# How DyND Views Memory

## Basics of the DyND Architecture Part 1

<p style="text-align:right">
Mark Wiebe<br/>
Continuum Analytics
</p>

# Motivating the DyND Array Data Structure

To work with DyND at a low level, particularly to be able to develop in the library, one needs a good understanding of how DyND views memory. We're going to work our way from Python objects to DyND arrays, motivating its design as we go.

At the end of these slides, you will hopefully grasp why DyND is structured as it is, and be prepared to dig deeper into its code.

# Python Objects

We begin with a look at a Python object. In Python, objects are stored in memory blocks independently allocated on the heap. A single floating point value looks something like this:

![Python Float](files/python_float.svg)

This doesn’t look too bad, in a dynamically typed system we need to store some metadata about the type, and we need to store the data containing the value.

# Python List

Often, however, we don’t want just one floating point value, we want a whole array of them. In Python, this is done using a list object, which looks like this:

![Python List of Float](files/python_list_of_float.svg)

# Python List Problems

We can start to see some problems from this picture.

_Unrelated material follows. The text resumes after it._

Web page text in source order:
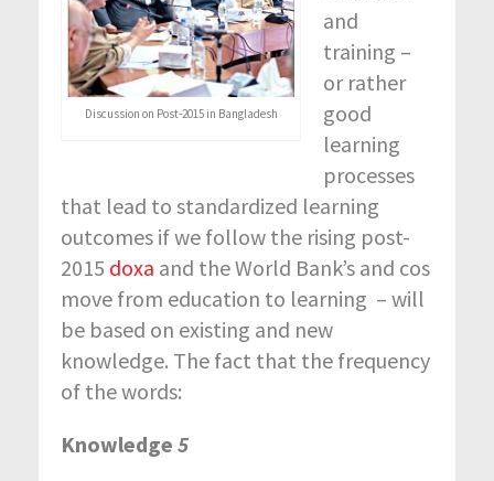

* The float type metadata is repeated seven times. No way to say “everything is float, just store that once.”
* The memory for the floats might be separated or out of order in memory. Bad for CPU cache utilization.
* There is memory being used for the pointers to all the individual floats.

We will call this the “Smalltalk road.” Program data is made of many little objects, connected by pointers. Another option is the “Fortran road,” where program data is made of arrays of data, stored contiguously.

# Smalltalk Road vs Fortran Road

There's a long but worthwhile set of lectures by Alexander Stepanov on Amazon A9's youtube site which goes into some depth about many programming topics. 


In [3]:
from IPython.display import YouTubeVideo
YouTubeVideo("Y4qdNddSWAg", start=190)

# Why Python Is Slow

Jake VanderPlas has [an excellent blog post](https://jakevdp.github.io/blog/2014/05/09/why-python-is-slow/) which dives into more details of Python's structure, that of the CPython interpreter in particular.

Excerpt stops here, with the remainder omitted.